DATA IN THIS EXERCISE: Begin
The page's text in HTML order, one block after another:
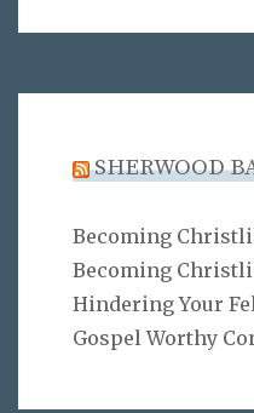
SHERWOOD
Becoming
Becoming
Hindering Your
Gospel Worthy
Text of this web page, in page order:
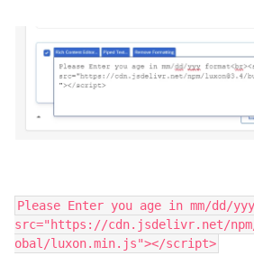
Please Enter you age in mm/dd/
src="https://cdn.jsdelivr.net/
obal/luxon.min.js"></script>
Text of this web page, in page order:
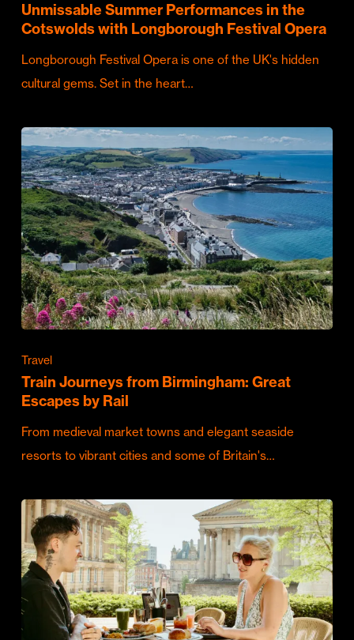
DATA IN THIS EXERCISE: End
Output every entry word for word, but omit the pictures.

## ANSWER BOX
The page's text in HTML order, one block after another:
SHERWOOD
Becoming
Becoming
Hindering Your
Gospel Worthy
Text of this web page, in page order:
Please Enter you age in mm/dd/
src="https://cdn.jsdelivr.net/
obal/luxon.min.js"></script>
Text of this web page, in page order:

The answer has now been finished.